Impact of Kit in PE Lessons

Many teachers have different opinions on kit in PE Lessons. Looking through an online discussion I found any opinion from “enforce PE kit to the hilt using detentions and other sanctions to reinforce rules” to “let the kids where what they want to avoid kit issues and focus lessons on learning”.

When I went into teaching 6 years ago I always said that I would be true to my beliefs (a concept that has been challenged in some testing situations!). One of my beliefs is that schools should set high expectations of all pupils and expect pupils to raise their performance in line with these expectations. In my view expectations should never be lowered to be ‘more achievable’ for pupils who struggled to meet them. Recently moving out of a school in special measures I have seen the impact of some staff lowering expectations of behaviour and other key aspects of school life.

I have a very strong belief in PE Kit and the effect it has on the standard of learning in lessons. At the start of this blog I have no idea why I believe in this, it’s just something I see as a key part of running a successful PE Department. The point of this blog is to try and investigate why kit is important and whether it does have an effect on the standard of behaviour, attitude to learning and other key aspects of teaching and learning.

An investigation into the link between sport and positive behaviour by the Qualifications and Curriculum Authority’s PE and School Sport (PESS) in 2009 concluded that physical activity has a motivational impact on children, increasing their self-esteem and general wellbeing.
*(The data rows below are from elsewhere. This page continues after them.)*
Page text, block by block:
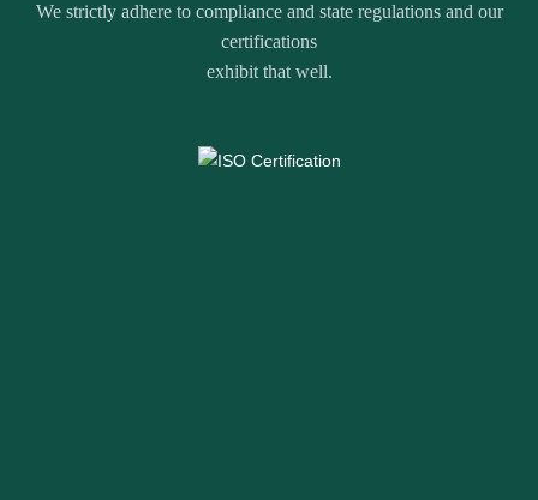
We strictly adhere to compliance and state regulations and our
certifications
exhibit that well.
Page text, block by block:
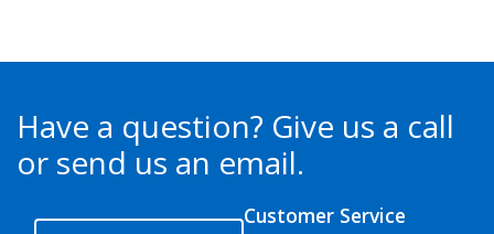
Have a question? Give us a call
or send us an email.
Customer Service
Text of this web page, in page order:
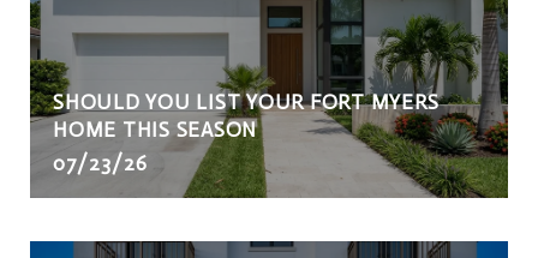
SHOULD YOU LIST YOUR FORT MYERS
HOME THIS SEASON
07/23/26
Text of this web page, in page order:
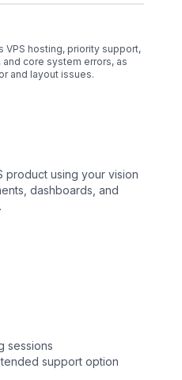
VPS hosting, priority support,
core system errors, as
and layout issues.
product using your vision
dashboards, and
sessions
support option
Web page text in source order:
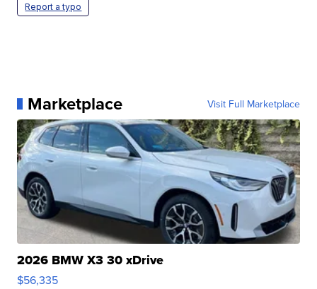
Report a typo
Marketplace Visit Full Marketplace
2026 BMW X3 30 xDrive
$56,335
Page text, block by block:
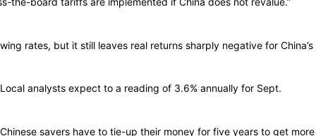
rates, but it still leaves real returns sharply negative for
analysts expect to a reading of 3.6% annually for Sept.
savers have to tie-up their money for five years to get
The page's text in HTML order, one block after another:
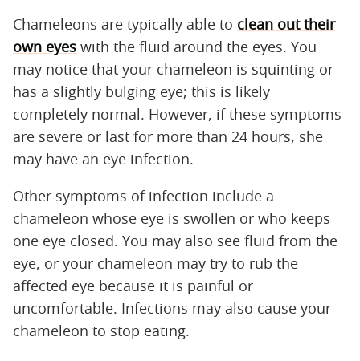
Chameleons are typically able to clean out their
own eyes with the fluid around the eyes. You
may notice that your chameleon is squinting or
has a slightly bulging eye; this is likely
completely normal. However, if these symptoms
are severe or last for more than 24 hours, she
may have an eye infection.
Other symptoms of infection include a
chameleon whose eye is swollen or who keeps
one eye closed. You may also see fluid from the
eye, or your chameleon may try to rub the
affected eye because it is painful or
uncomfortable. Infections may also cause your
chameleon to stop eating.
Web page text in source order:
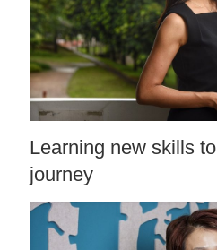
Learning new skills
journey
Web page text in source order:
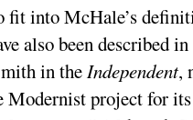
fit into McHale’s
also been described
in the Independent,
Modernist project for
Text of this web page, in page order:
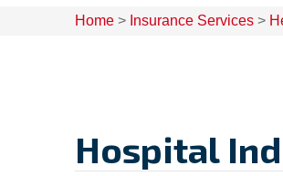
Home > Insurance Services >
Hospital
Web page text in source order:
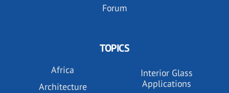
Forum
TOPICS
Africa
Architecture
Interior Glass
Applications

It also found that PE and sport helps children to develop essential social skills such as concentration, self-discipline, cooperation and an awareness of the need to think of things and people other than themselves.
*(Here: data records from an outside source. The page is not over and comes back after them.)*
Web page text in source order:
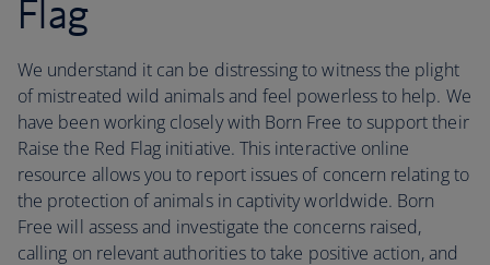
Flag
We understand it can be distressing to witness the plight
of mistreated wild animals and feel powerless to help. We
have been working closely with Born Free to support their
Raise the Red Flag initiative. This interactive online
resource allows you to report issues of concern relating to
the protection of animals in captivity worldwide. Born
Free will assess and investigate the concerns raised,
calling on relevant authorities to take positive action, and
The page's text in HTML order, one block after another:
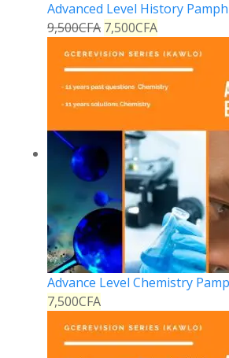
Advanced Level History
9,500CFA 7,500CFA
Advance Level Chemistry
7,500CFA
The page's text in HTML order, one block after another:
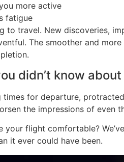
more active
fatigue
to travel. New discoveries,
The smoother and
didn’t know
times for departure,
the impressions of even
your flight comfortable?
it ever could have been.
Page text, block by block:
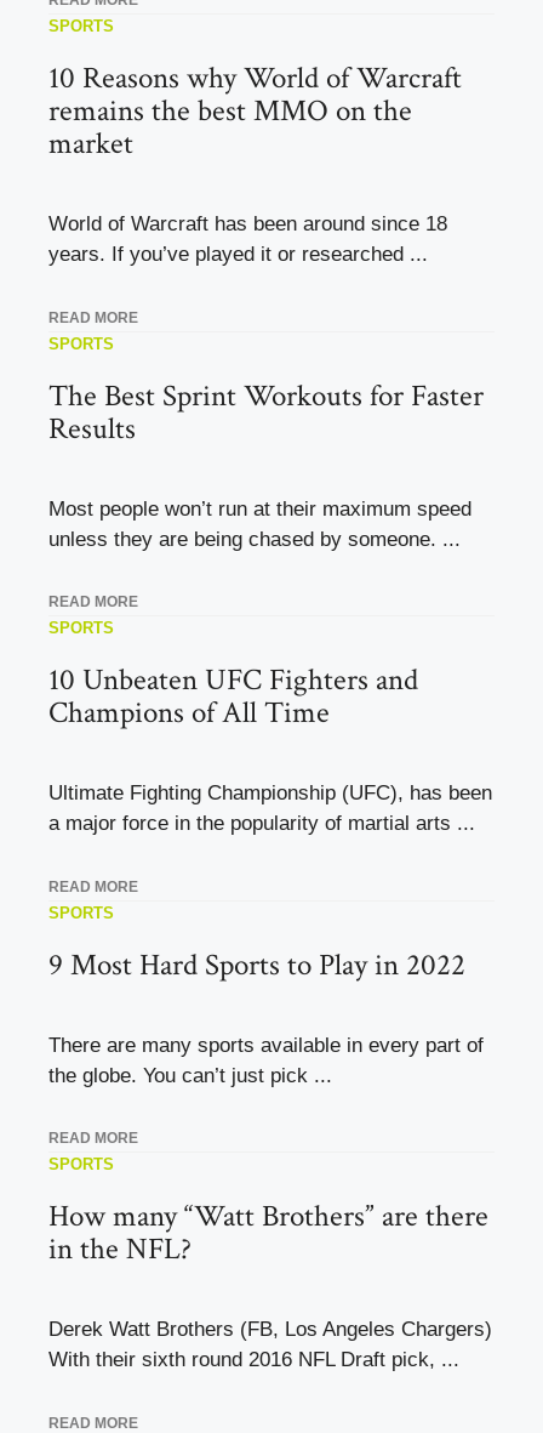
SPORTS
10 Reasons why World of Warcraft
remains the best MMO on the
market
World of Warcraft has been around since 18
years. If you’ve played it or researched ...
READ MORE
SPORTS
The Best Sprint Workouts for Faster
Results
Most people won’t run at their maximum speed
unless they are being chased by someone. ...
READ MORE
SPORTS
10 Unbeaten UFC Fighters and
Champions of All Time
Ultimate Fighting Championship (UFC), has been
a major force in the popularity of martial arts ...
READ MORE
SPORTS
9 Most Hard Sports to Play in 2022
There are many sports available in every part of
the globe. You can’t just pick ...
READ MORE
SPORTS
How many “Watt Brothers” are there
in the NFL?
Derek Watt Brothers (FB, Los Angeles Chargers)
With their sixth round 2016 NFL Draft pick, ...
READ MORE
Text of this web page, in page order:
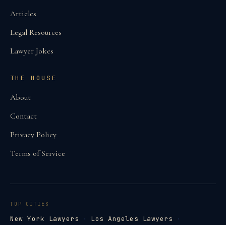
Articles
Legal Resources
Lawyer Jokes
THE HOUSE
About
Contact
Privacy Policy
Terms of Service
TOP CITIES
New York Lawyers · Los Angeles Lawyers
·
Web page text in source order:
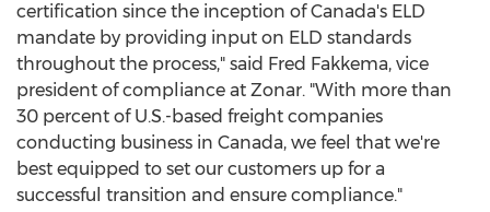
certification since the inception ofCanada's ELD
mandate by providing input on ELD standards
throughout the process," said Fred Fakkema, vice
president of compliance at Zonar. "With more than
30 percent of U.S.-based freight companies
conducting business in Canada, we feel that we're
best equipped to set our customers up for a
successful transition and ensure compliance."
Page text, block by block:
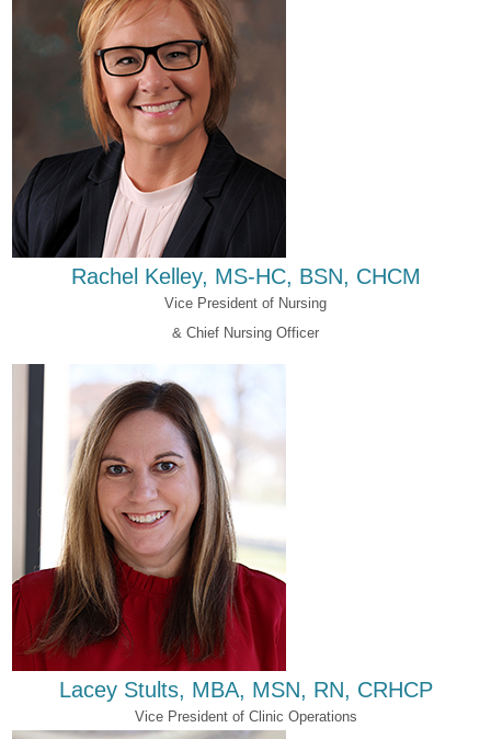
Rachel Kelley, MS-HC, BSN, CHCM
Vice President of Nursing
& Chief Nursing Officer
Lacey Stults, MBA, MSN, RN, CRHCP
Vice President of Clinic Operations
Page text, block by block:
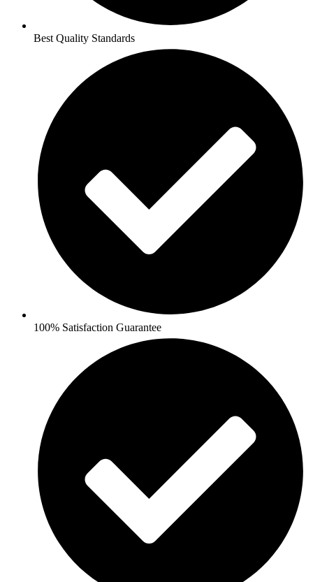
Best Quality Standards
100% Satisfaction Guarantee
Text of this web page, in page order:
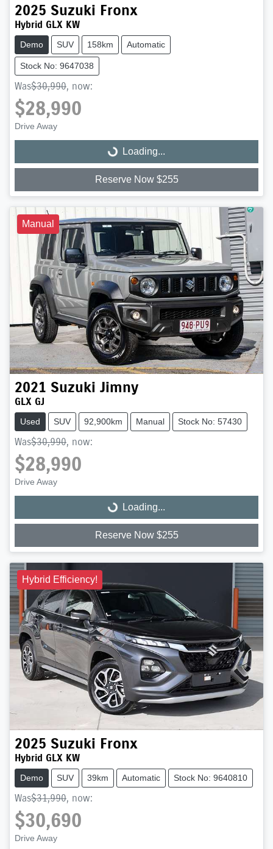
2025 Suzuki Fronx
Hybrid GLX KW
Demo SUV 158km Automatic
Stock No: 9647038
Was$30,990, now:
$28,990
Drive Away
Loading... Loading...
Reserve Now $255
Manual
2021 Suzuki Jimny
GLX GJ
Used SUV 92,900km Manual Stock No: 57430
Was$30,990, now:
$28,990
Drive Away
Loading... Loading...
Reserve Now $255
Hybrid Efficiency!
2025 Suzuki Fronx
Hybrid GLX KW
Demo SUV 39km Automatic Stock No: 9640810
Was$31,990, now:
$30,690
Drive Away

I think that if you asked any educator what abilities they want pupils to have by the time they leave school the chances are they will say key skills such as self discipline, concentration and cooperation and not obviously taught skills such as trigonometry and how to kick a football. So where does PE kit fall into this educational vision?
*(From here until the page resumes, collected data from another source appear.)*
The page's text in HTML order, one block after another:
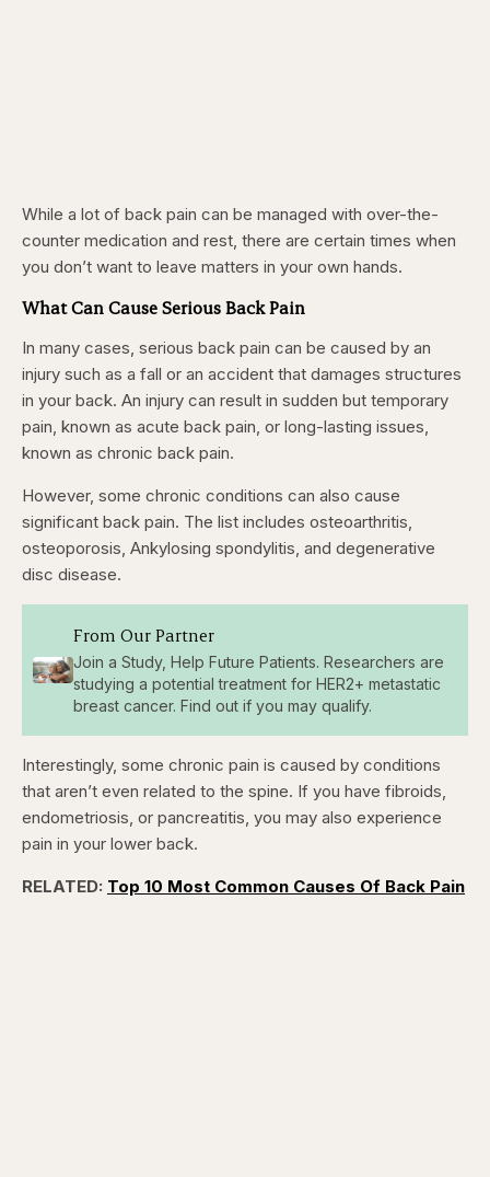
While a lot of back pain can be managed with over-the-
counter medication and rest, there are certain times when
you don’t want to leave matters in your own hands.
What Can Cause Serious Back Pain
In many cases, serious back pain can be caused by an
injury such as a fall or an accident that damages structures
in your back. An injury can result in sudden but temporary
pain, known as acute back pain, or long-lasting issues,
known as chronic back pain.
However, some chronic conditions can also cause
significant back pain. The list includes osteoarthritis,
osteoporosis, Ankylosing spondylitis, and degenerative
disc disease.
From Our Partner
Join a Study, Help Future Patients. Researchers are
studying a potential treatment for HER2+ metastatic
breast cancer. Find out if you may qualify.
Interestingly, some chronic pain is caused by conditions
that aren’t even related to the spine. If you have fibroids,
endometriosis, or pancreatitis, you may also experience
pain in your lower back.
RELATED: Top 10 Most Common Causes Of Back Pain
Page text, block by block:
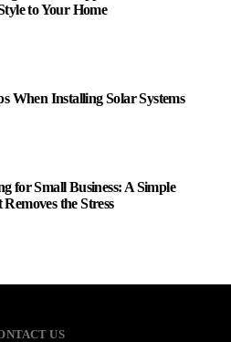
to Your Home
When Installing Solar Systems
for Small Business: A Simple
the Stress
US
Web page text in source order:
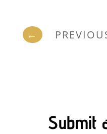
←
Submit
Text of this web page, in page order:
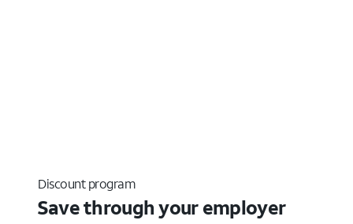
Discount program
Save through your employer
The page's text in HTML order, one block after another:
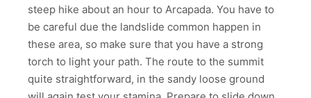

Can enforcing PE kit policy help nurture these desirable human qualities? It is my belief that setting a consistent expectation of the appearance of pupils in PE lessons reduces the levels of bullying, removes the ambiguity of what sporting ‘fashion wear’ is expectable and what isn’t and encourages a level of self discipline and ability to follow structures and rules.

Whilst I understand why some educators see PE kit as a negative reinforcement of self expression and have concerns that it results in some negative relationships being created with pupils who want to rebel against these rules, whilst still working hard in lessons, I see it as an important aspect that underpins pupil’s moral education within the school.

I have run some difficult classes in the past as a sports team would be run. I try to encourage the pupils to always think about what they’re doing and whether it would be acceptable within a professional sports team. For example, would a professional footballer turn up for training without their boots? Would an athlete attend an event without a tracksuit to wear in the cold weather between events? The answer is no and this is the same answer within lessons. Pupils should treat their PE lessons as an opportunity to aim for the best, if they prepare for lessons and conduct themselves in lessons as a professional performer would then they are naturally more likely to achieve their potential. For me, PE kit is essential for preparing pupils for a lifelong involvement in physical activity and making them think like athletes- aiming to produce their best performance every time they step out of the changing rooms.

As previously stated I believe that it’s important in education to set high expectations of everyone. This is evident in lesson planning- if you plan a good lesson and it falls short it is in need of improvement (to quote ofsted language!), but if you aim for an outstanding lesson and it falls short it will still be good.

The same is true for PE kit. I believe that if you set the highest expectations of kit then when pupils fall short of meeting that expectation then the result will not be cataclysmic. In my experience if you set high standards, explain to pupils that these are non negotiable and will never lower despite any objection, then they will raise their performance to meet these expectations.

PE kit should be an important part of setting high and consistent expectations of behaviour and dress in any PE department and should underpin behaviour for learning.

As stated at the beginning of this blog- this is merely my opinion on this issue. If you have a contrasting or differing opinion then please comment and share your views on this contentious issue.